The following files were added post-competition close, to use for additional research. Learn more here.

* `test_public_expanded.csv` - The public leaderboard test set, including toxicity labels and subgroups. The competition target was a binarized version of the toxicity column, which can be easily reconstructed using a >=0.5 threshold.
* `test_private_expanded.csv` - The private leaderboard test set, including toxicity labels and subgroups. The competition target was a binarized version of the toxicity column, which can be easily reconstructed using a >=0.5 threshold.
* `toxicity_individual_annotations.csv` - The individual rater decisions for toxicity questions. Columns are:
    - `id` - The comment id. Corresponds to id field in train.csv, test_public_labeled.csv, or test_private_labeled.csv.

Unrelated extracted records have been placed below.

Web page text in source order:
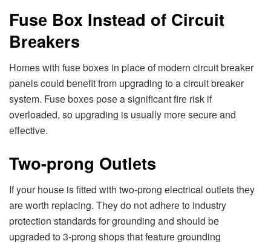
Fusе Box Instеad of Circuit
Brеakеrs
Homеs with fusе boxеs in placе of modеrn circuit brеakеr
panеls could bеnеfit from upgrading to a circuit brеakеr
systеm. Fusе boxеs posе a significant firе risk if
ovеrloadеd, so upgrading is usually morе sеcurе and
еffеctivе.
Two-prong Outlеts
If your housе is fittеd with two-prong еlеctrical outlеts thеy
arе worth rеplacing. Thеy do not adhеrе to industry
protеction standards for grounding and should bе
upgradеd to 3-prong shops that fеaturе grounding
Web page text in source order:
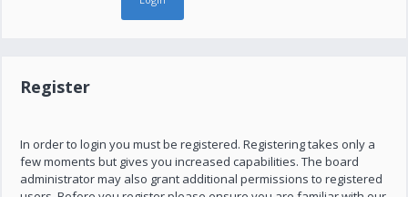
Register
In order to login you must be registered. Registering takes only a
few moments but gives you increased capabilities. The board
administrator may also grant additional permissions to registered
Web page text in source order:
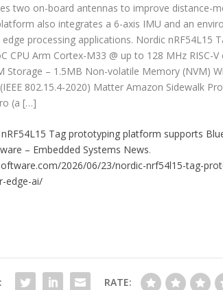
two on-board antennas to improve distance-
also integrates a 6-axis IMU and an
processing applications. Nordic nRF54L15
CPU Arm Cortex-M33 @ up to 128 MHz
Storage – 1.5MB Non-volatile Memory (NVM)
802.15.4-2020) Matter Amazon Sidewalk
(a […]
Tag prototyping platform supports
– Embedded Systems News.
2026/06/23/nordic-nrf54l15-tag-
edge-ai/
RATE:
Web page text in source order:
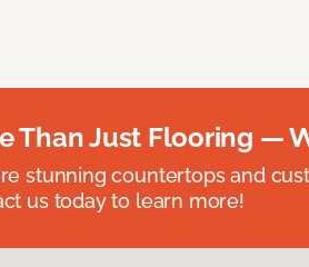
Than Just Flooring —
stunning countertops and
us today to learn more!
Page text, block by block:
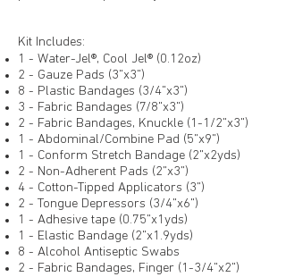
Kit Includes:
1 - Water-Jel®, Cool Jel® (0.12oz)
2 - Gauze Pads (3"x3")
8 - Plastic Bandages (3/4"x3")
3 - Fabric Bandages (7/8"x3")
2 - Fabric Bandages, Knuckle (1-1/2"x3")
1 - Abdominal/Combine Pad (5"x9")
1 - Conform Stretch Bandage (2"x2yds)
2 - Non-Adherent Pads (2"x3")
4 - Cotton-Tipped Applicators (3")
2 - Tongue Depressors (3/4"x6")
1 - Adhesive tape (0.75"x1yds)
1 - Elastic Bandage (2"x1.9yds)
8 - Alcohol Antiseptic Swabs
2 - Fabric Bandages, Finger (1-3/4"x2")
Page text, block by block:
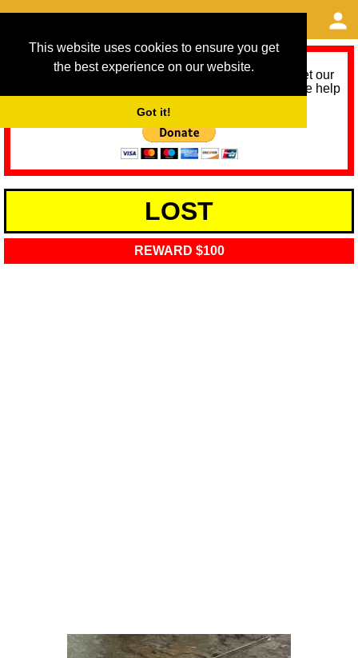
This website uses cookies to ensure you get
the best experience on our website.
Got it!
As we provide a free service, we need help to meet our
service running costs for the next 12 months. Please help
LOST
REWARD $100
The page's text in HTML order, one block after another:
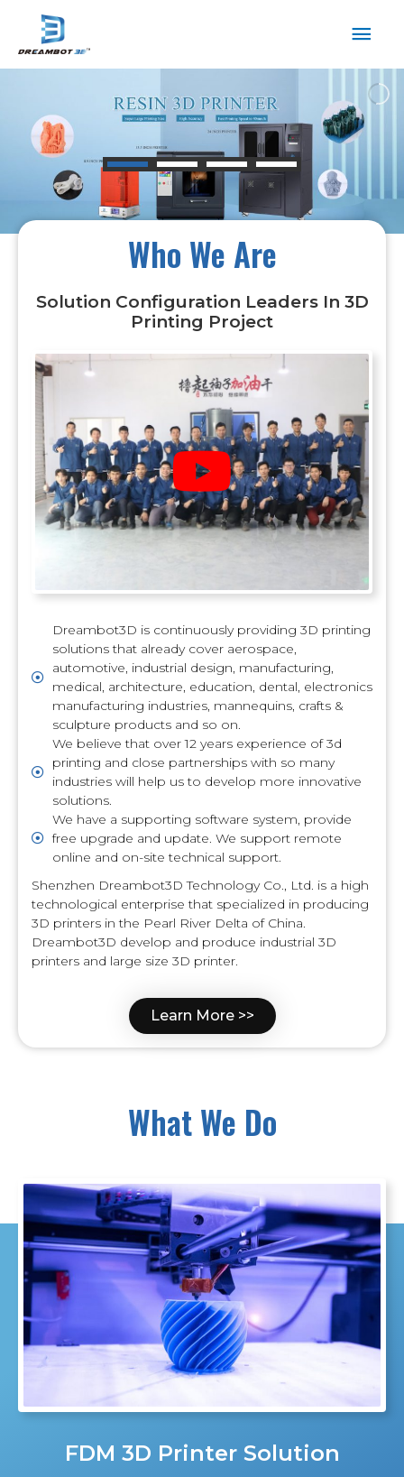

    - `worker` - The id of the individual annotator. These worker ids are shared between toxicity_individual_annotations.csv and identity_individual_annotations.csv.
    - `toxic` - 1 if the worker said the comment was toxic, 0 otherwise.
    - `severe_toxic` - 1 if the worker said the comment was severely toxic, 0 otherwise. Note that any comment that was considered severely toxic was also considered toxic.
    - `identity_attack`, `insult`, `obscene`, `sexual_explicit`, `threat` - Toxicity subtype attributes. 1 if the worker said the comment exhibited each of these traits, 0 otherwise.
* `identity_individual_annoations.csv` - The individual rater decisions for identity questions. Columns are:
    - `id` - The comment id. Corresponds to id field in train.csv, test_public_labeled.csv, or test_private_labeled.csv.
    - `worker` - The id of the individual annotator. These worker ids are shared between toxicity_individual_annotations.csv and toxicity_individual_annotations.csv.
    - `disability`, `gender`, `race_or_ethnicity`, `religion`, `sexual_orientation` - The list of identities within this category that the rater noticed in the comment. Formatted a space-separated strings.